[What is expected] From the first line to the last, give the material again exactly, without the images.
(Beginning of Stored data)
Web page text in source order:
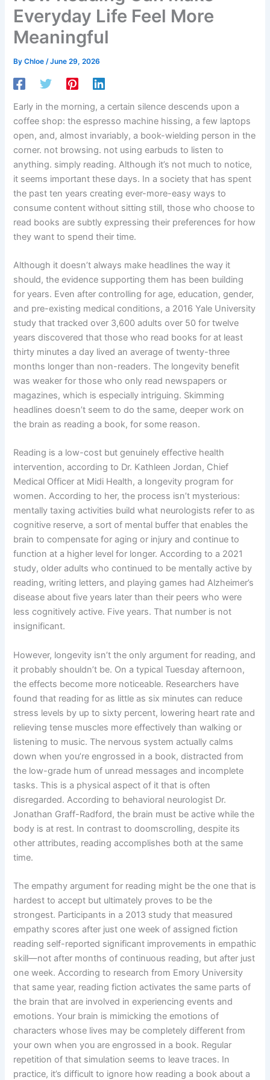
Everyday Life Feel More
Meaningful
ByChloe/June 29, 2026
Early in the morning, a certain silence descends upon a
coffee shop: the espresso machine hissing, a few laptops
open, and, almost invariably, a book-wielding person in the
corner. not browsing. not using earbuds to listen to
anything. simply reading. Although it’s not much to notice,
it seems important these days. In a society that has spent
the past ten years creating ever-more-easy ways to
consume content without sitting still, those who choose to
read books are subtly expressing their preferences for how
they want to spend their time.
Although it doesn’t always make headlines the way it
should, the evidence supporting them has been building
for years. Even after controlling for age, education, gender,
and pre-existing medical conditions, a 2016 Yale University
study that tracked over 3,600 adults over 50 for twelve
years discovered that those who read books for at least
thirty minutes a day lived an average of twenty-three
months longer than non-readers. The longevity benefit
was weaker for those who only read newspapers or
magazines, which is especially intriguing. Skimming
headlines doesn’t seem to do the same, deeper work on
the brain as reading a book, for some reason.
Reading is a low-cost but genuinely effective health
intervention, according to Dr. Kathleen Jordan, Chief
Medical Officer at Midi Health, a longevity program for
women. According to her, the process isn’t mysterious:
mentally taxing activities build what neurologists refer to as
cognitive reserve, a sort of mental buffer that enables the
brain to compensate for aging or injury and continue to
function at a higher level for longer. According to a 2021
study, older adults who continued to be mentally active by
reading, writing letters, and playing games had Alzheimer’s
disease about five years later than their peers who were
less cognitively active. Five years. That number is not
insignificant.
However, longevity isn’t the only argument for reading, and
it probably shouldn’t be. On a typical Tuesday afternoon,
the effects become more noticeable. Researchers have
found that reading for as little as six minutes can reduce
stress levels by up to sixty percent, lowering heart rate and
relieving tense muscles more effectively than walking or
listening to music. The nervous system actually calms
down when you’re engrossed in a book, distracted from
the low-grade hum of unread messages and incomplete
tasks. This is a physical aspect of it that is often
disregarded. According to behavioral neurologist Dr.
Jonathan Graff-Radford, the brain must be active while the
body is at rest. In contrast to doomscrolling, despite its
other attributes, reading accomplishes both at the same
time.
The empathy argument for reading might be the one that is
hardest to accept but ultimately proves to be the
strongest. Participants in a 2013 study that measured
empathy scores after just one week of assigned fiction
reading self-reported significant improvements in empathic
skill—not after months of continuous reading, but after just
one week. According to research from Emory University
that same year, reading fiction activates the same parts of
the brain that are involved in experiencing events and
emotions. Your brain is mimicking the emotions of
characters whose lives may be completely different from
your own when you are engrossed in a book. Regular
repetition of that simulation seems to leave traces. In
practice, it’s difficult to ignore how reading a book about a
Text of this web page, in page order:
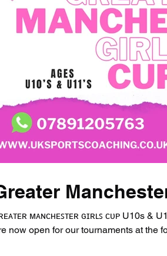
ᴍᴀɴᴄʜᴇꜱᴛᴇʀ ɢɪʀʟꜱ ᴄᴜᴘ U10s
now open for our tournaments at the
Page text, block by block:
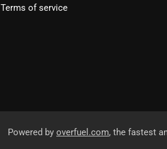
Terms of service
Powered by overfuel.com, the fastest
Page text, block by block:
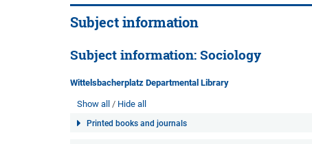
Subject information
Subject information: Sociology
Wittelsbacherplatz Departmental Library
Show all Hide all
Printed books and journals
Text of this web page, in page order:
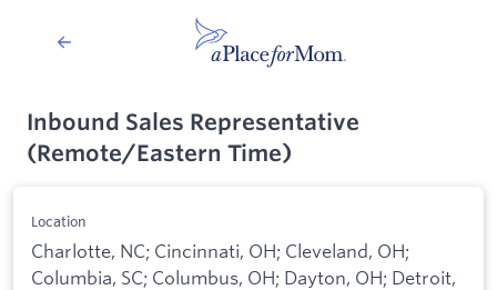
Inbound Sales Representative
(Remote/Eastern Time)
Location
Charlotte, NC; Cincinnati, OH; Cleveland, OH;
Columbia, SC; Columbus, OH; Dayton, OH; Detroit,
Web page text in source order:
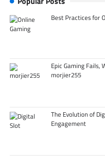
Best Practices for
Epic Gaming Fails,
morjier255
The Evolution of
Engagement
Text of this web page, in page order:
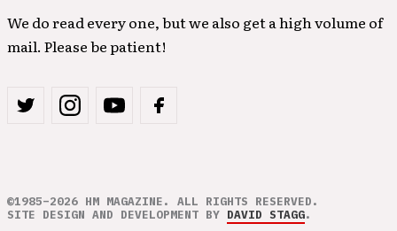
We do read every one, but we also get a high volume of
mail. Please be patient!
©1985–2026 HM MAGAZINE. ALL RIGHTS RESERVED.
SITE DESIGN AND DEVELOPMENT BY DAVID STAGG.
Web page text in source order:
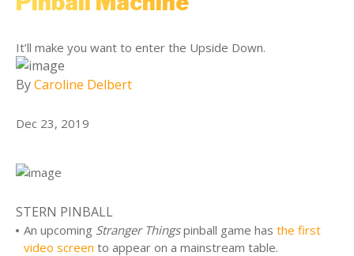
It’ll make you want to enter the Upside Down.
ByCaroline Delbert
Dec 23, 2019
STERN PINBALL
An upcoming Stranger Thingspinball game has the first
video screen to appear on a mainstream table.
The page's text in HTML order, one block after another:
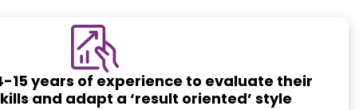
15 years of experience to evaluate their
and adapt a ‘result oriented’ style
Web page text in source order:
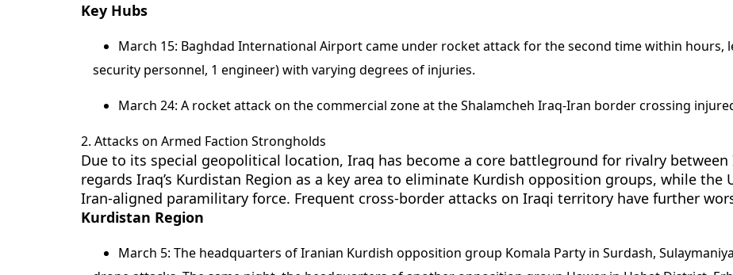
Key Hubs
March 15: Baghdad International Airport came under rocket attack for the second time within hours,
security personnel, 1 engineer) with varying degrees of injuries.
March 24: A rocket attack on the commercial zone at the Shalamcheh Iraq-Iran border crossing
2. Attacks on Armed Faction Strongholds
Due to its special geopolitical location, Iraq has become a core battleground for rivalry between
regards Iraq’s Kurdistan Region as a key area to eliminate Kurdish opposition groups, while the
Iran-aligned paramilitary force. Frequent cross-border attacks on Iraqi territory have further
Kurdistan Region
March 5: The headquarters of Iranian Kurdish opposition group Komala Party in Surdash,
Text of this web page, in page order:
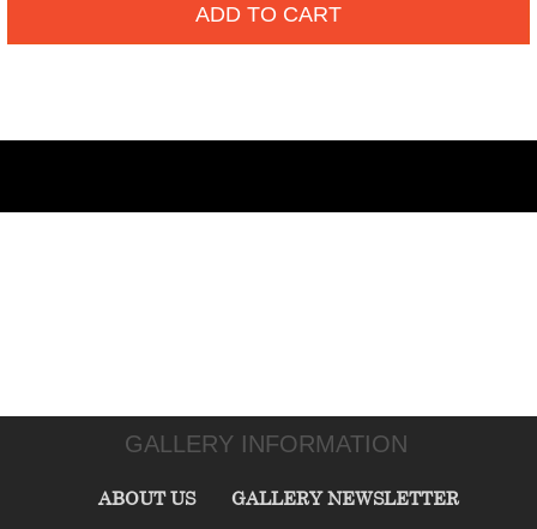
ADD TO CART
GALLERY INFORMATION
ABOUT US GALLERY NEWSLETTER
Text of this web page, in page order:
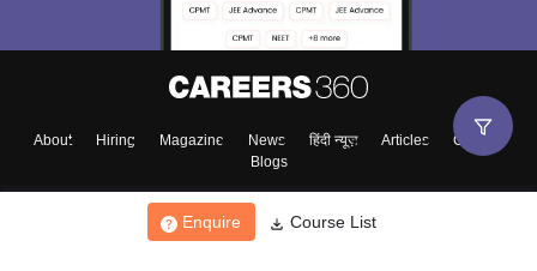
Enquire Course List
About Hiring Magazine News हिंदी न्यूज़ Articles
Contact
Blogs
(End of Stored data)
[Output of the exercise]
Web page text in source order:
Everyday Life Feel More
Meaningful
ByChloe/June 29, 2026
Early in the morning, a certain silence descends upon a
coffee shop: the espresso machine hissing, a few laptops
open, and, almost invariably, a book-wielding person in the
corner. not browsing. not using earbuds to listen to
anything. simply reading. Although it’s not much to notice,
it seems important these days. In a society that has spent
the past ten years creating ever-more-easy ways to
consume content without sitting still, those who choose to
read books are subtly expressing their preferences for how
they want to spend their time.
Although it doesn’t always make headlines the way it
should, the evidence supporting them has been building
for years. Even after controlling for age, education, gender,
and pre-existing medical conditions, a 2016 Yale University
study that tracked over 3,600 adults over 50 for twelve
years discovered that those who read books for at least
thirty minutes a day lived an average of twenty-three
months longer than non-readers. The longevity benefit
was weaker for those who only read newspapers or
magazines, which is especially intriguing. Skimming
headlines doesn’t seem to do the same, deeper work on
the brain as reading a book, for some reason.
Reading is a low-cost but genuinely effective health
intervention, according to Dr. Kathleen Jordan, Chief
Medical Officer at Midi Health, a longevity program for
women. According to her, the process isn’t mysterious:
mentally taxing activities build what neurologists refer to as
cognitive reserve, a sort of mental buffer that enables the
brain to compensate for aging or injury and continue to
function at a higher level for longer. According to a 2021
study, older adults who continued to be mentally active by
reading, writing letters, and playing games had Alzheimer’s
disease about five years later than their peers who were
less cognitively active. Five years. That number is not
insignificant.
However, longevity isn’t the only argument for reading, and
it probably shouldn’t be. On a typical Tuesday afternoon,
the effects become more noticeable. Researchers have
found that reading for as little as six minutes can reduce
stress levels by up to sixty percent, lowering heart rate and
relieving tense muscles more effectively than walking or
listening to music. The nervous system actually calms
down when you’re engrossed in a book, distracted from
the low-grade hum of unread messages and incomplete
tasks. This is a physical aspect of it that is often
disregarded. According to behavioral neurologist Dr.
Jonathan Graff-Radford, the brain must be active while the
body is at rest. In contrast to doomscrolling, despite its
other attributes, reading accomplishes both at the same
time.
The empathy argument for reading might be the one that is
hardest to accept but ultimately proves to be the
strongest. Participants in a 2013 study that measured
empathy scores after just one week of assigned fiction
reading self-reported significant improvements in empathic
skill—not after months of continuous reading, but after just
one week. According to research from Emory University
that same year, reading fiction activates the same parts of
the brain that are involved in experiencing events and
emotions. Your brain is mimicking the emotions of
characters whose lives may be completely different from
your own when you are engrossed in a book. Regular
repetition of that simulation seems to leave traces. In
practice, it’s difficult to ignore how reading a book about a
Text of this web page, in page order:
ᴍᴀɴᴄʜᴇꜱᴛᴇʀ ɢɪʀʟꜱ ᴄᴜᴘ U10s
now open for our tournaments at the
Page text, block by block:
Terms of service
Powered by overfuel.com, the fastest
Page text, block by block:
Subject information
Subject information: Sociology
Wittelsbacherplatz Departmental Library
Show all Hide all
Printed books and journals
Text of this web page, in page order:
Inbound Sales Representative
(Remote/Eastern Time)
Location
Charlotte, NC; Cincinnati, OH; Cleveland, OH;
Columbia, SC; Columbus, OH; Dayton, OH; Detroit,
Web page text in source order:
Best Practices for
Epic Gaming Fails,
morjier255
The Evolution of
Engagement
Text of this web page, in page order:
We do read every one, but we also get a high volume of
mail. Please be patient!
©1985–2026 HM MAGAZINE. ALL RIGHTS RESERVED.
SITE DESIGN AND DEVELOPMENT BY DAVID STAGG.
Web page text in source order:
It’ll make you want to enter the Upside Down.
ByCaroline Delbert
Dec 23, 2019
STERN PINBALL
An upcoming Stranger Thingspinball game has the first
video screen to appear on a mainstream table.
The page's text in HTML order, one block after another:
15 years of experience to evaluate their
and adapt a ‘result oriented’ style
Web page text in source order:
Key Hubs
March 15: Baghdad International Airport came under rocket attack for the second time within hours,
security personnel, 1 engineer) with varying degrees of injuries.
March 24: A rocket attack on the commercial zone at the Shalamcheh Iraq-Iran border crossing
2. Attacks on Armed Faction Strongholds
Due to its special geopolitical location, Iraq has become a core battleground for rivalry between
regards Iraq’s Kurdistan Region as a key area to eliminate Kurdish opposition groups, while the
Iran-aligned paramilitary force. Frequent cross-border attacks on Iraqi territory have further
Kurdistan Region
March 5: The headquarters of Iranian Kurdish opposition group Komala Party in Surdash,
Text of this web page, in page order:
ADD TO CART
GALLERY INFORMATION
ABOUT US GALLERY NEWSLETTER
Text of this web page, in page order:
Enquire Course List
About Hiring Magazine News हिंदी न्यूज़ Articles
Contact
Blogs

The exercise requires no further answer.